After their son’s affair with an older woman results in his murder, Dr. Fowler (Wilkinson) and his wife Ruth (Spacek) are confronted by their community’s futile attempts at reconciliation. The town’s court is unable to secure the justice the Fowler’s seek. The local priest’s vague attempts at comfort are hollow and half-hearted. Dr. Fowler’s circle of friends provide little more than lines of poetry and empty air. Even a weekend spent with their best friends is marked by evasion or the noise of incessant conversation.

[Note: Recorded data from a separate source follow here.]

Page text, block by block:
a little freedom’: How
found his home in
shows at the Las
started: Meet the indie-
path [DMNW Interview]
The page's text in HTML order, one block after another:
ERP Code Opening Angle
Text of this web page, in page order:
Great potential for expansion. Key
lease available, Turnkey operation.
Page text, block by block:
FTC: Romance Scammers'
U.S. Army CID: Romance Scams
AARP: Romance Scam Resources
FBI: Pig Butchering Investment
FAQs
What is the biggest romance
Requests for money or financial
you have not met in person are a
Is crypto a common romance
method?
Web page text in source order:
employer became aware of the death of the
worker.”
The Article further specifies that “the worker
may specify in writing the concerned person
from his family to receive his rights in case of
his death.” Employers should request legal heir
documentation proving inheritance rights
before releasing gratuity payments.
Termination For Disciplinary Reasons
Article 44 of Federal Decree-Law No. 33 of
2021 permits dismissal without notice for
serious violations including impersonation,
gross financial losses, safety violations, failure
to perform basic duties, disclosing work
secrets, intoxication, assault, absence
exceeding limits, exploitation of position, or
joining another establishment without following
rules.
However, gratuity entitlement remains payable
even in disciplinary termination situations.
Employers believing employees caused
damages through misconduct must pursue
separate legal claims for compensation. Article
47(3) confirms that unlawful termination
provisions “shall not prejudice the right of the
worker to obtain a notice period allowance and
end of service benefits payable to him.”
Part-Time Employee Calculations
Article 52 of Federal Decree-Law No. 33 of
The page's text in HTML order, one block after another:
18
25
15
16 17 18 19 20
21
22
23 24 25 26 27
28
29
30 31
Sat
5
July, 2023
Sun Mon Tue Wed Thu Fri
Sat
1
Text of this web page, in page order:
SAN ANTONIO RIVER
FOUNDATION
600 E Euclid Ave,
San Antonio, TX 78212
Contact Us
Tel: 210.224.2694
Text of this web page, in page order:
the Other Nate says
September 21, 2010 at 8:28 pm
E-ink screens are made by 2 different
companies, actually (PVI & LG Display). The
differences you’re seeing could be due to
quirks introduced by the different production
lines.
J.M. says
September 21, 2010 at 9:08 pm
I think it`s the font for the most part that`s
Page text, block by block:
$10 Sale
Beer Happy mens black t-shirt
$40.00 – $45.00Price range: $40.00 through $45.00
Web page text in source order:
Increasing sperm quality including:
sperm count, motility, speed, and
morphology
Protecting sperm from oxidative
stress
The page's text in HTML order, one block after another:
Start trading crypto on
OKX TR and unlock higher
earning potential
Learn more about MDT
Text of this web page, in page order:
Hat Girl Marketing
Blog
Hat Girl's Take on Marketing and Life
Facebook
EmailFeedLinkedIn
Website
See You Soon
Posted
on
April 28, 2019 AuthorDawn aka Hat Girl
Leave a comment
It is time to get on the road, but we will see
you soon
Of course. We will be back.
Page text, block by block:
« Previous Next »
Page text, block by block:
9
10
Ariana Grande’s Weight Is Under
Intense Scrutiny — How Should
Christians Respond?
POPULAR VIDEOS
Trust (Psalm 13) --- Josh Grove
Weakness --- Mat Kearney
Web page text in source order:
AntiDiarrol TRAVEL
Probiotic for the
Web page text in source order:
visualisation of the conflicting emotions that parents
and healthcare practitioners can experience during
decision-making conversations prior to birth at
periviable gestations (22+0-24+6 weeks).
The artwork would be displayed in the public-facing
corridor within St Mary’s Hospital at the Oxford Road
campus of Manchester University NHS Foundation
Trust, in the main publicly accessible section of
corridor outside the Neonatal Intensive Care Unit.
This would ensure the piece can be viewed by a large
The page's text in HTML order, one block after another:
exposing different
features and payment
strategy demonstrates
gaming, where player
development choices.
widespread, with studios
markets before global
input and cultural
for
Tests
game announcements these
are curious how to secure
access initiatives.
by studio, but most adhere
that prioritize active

The community’s attempts to grieve are insufficient. So, too, are the Fowler’s own efforts at reconciliation. Dr. Fowler buries himself in his work, while Ruth surrounds herself with the haze of cigarette smoke and the sound of television. Their separate confrontations with Natalie, the killer’s wife, reveal their differing approaches to grief. Dr. Fowler tries to reach out and reintegrate himself into the community, but is restrained by his fear and passivity. His awkward attempt to seek reconciliation with Natalie is cut off by his own desire for her. Ruth prefers to wallow in her anger and bitterness. When Natalie tries to approach Ruth, the older woman responds with angry violence, isolating herself in the artificial soundtrack of her work with the community choir.

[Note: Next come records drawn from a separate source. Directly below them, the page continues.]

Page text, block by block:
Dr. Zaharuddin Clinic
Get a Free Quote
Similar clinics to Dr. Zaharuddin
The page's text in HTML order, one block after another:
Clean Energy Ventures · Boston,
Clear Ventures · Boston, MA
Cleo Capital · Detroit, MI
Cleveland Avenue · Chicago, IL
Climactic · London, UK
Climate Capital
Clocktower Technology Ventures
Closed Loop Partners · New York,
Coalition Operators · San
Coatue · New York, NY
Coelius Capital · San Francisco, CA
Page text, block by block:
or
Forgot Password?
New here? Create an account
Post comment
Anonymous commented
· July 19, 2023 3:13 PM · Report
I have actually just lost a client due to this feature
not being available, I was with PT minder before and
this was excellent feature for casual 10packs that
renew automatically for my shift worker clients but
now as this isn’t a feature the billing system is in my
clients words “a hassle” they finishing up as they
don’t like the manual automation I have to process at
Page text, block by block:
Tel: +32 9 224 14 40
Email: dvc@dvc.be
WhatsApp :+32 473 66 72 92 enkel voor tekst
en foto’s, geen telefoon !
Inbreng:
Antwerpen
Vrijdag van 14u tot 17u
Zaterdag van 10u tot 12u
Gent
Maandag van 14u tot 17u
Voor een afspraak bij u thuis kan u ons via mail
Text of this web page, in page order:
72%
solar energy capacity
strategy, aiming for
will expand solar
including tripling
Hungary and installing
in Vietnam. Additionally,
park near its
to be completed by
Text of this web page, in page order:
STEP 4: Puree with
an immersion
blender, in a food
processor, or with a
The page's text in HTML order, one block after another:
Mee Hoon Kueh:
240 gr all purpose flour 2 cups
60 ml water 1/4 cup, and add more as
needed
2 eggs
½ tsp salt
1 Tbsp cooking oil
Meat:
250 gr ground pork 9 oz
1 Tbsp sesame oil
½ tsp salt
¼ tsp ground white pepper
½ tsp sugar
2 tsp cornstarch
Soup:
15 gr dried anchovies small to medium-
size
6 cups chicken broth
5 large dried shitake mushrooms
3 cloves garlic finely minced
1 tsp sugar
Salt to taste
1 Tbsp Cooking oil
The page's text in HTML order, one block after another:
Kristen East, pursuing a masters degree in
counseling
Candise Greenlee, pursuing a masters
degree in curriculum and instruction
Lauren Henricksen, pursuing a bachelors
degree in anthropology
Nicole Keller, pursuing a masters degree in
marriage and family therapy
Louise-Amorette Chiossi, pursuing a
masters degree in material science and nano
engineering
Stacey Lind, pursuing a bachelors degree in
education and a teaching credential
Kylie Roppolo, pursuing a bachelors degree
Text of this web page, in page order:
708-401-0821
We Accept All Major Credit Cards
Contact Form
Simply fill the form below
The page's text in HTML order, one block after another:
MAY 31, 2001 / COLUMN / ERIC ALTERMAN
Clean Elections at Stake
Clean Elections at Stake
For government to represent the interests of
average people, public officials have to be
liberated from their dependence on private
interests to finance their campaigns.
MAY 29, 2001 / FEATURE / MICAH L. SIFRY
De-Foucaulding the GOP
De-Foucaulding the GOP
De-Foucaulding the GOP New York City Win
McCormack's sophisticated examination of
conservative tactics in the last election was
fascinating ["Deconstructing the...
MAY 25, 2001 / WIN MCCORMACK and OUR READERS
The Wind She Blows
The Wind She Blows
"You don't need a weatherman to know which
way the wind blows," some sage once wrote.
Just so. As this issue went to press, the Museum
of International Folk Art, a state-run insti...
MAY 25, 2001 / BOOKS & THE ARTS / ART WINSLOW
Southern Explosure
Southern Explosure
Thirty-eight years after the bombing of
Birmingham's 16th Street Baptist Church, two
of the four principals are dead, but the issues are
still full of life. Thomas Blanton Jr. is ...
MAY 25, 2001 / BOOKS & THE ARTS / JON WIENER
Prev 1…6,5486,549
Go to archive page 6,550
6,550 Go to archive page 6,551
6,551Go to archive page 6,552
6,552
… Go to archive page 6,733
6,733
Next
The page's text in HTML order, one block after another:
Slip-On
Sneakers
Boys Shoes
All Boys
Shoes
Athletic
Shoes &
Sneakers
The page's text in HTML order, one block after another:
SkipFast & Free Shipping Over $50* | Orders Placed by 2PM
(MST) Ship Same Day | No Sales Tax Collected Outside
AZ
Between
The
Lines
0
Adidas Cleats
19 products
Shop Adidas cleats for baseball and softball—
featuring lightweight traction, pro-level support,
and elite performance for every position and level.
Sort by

In their conversations with each other, the couple circle but seldom touch the silence of their grief. Perhaps they are afraid of their own anger and their guilt over the way they raised their son, which is the source of so much of this grief. Eventually their silence explodes into confrontation. A sort of reconciliation follows, but it is not reconciliation into their greater community. Rather, by reconciling himself to his wife, Dr. Fowler has resigned himself to her way of solitude and self-righteousness.
To do away with his son’s killer, Dr. Fowler leaves the lights of his community and enters the dark woods that surround it. Until now, the ocean around the town has been treated as a commodity by the community and has been depicted by the camera straightforwardly. When the revenge murder begins, the film’s style changes. Nature takes on a mystical, haunted quality. The victim’s face, reflected in a rearview mirror, floats against an eerily moving background of dark woods. A pale moon dances through the trees and hovers over the dark sea waters. The harsh red lamp of the bridge reflects on the faces of Dr. Fowler and his friend-cum-accomplice, while the bridge keeper works the misty waters like a watchman over a city gate. Dr. Fowler has left the community behind and now dwells on the threshold of life and death.

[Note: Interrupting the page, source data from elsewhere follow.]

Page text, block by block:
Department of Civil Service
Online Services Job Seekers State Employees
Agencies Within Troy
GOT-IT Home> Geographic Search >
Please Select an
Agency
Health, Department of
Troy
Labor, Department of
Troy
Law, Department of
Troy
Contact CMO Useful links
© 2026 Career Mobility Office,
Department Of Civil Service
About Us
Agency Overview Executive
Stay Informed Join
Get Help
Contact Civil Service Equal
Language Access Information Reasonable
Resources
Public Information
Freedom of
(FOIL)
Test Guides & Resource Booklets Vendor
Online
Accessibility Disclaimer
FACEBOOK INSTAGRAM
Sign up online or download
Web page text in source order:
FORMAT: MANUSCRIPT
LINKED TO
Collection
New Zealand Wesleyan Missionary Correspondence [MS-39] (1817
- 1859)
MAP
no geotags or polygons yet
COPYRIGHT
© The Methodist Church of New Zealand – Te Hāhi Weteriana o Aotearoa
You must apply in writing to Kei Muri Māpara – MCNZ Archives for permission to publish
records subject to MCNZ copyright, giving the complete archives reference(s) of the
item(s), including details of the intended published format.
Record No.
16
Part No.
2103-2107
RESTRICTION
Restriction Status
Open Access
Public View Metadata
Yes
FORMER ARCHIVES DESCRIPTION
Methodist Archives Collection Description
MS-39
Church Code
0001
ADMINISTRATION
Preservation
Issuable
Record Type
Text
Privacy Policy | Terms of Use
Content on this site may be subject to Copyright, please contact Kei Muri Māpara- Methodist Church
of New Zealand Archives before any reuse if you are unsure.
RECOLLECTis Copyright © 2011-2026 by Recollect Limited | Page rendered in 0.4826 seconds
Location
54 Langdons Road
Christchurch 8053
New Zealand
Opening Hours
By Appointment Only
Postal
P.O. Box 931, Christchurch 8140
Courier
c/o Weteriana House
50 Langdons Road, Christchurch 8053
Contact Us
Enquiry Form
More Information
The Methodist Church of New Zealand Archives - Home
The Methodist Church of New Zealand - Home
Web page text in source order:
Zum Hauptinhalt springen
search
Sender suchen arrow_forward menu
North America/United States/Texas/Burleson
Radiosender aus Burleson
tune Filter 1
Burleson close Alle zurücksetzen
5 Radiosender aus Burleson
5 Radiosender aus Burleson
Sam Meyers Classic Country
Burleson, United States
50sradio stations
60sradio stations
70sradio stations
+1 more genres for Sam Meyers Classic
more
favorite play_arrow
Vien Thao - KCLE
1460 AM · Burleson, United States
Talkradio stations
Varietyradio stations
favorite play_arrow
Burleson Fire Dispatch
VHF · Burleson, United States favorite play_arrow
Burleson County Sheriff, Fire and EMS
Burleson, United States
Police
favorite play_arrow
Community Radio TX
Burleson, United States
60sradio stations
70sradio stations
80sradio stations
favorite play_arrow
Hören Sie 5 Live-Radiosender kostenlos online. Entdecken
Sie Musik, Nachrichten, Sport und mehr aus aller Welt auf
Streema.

This imagery continues even when Dr. Fowler arrives back home, the killing complete. His house feels different in predawn light, with the wind disturbing the window’s white drapes. He strips off his clothes and desperately tries to wash himself clean of the mud and guilt. But he cannot baptize himself. He collapses into his bed, curling away from his wife and into the fetal position. His act seems to have freed her. She smokes and chats cheerfully, leaving him to go prepare breakfast. Yet when she leaves the bedroom, he remains shrouded in the smoke of her cigarette and is kept from the peace of sleep. The film ends with Dr. Foster isolated and alone.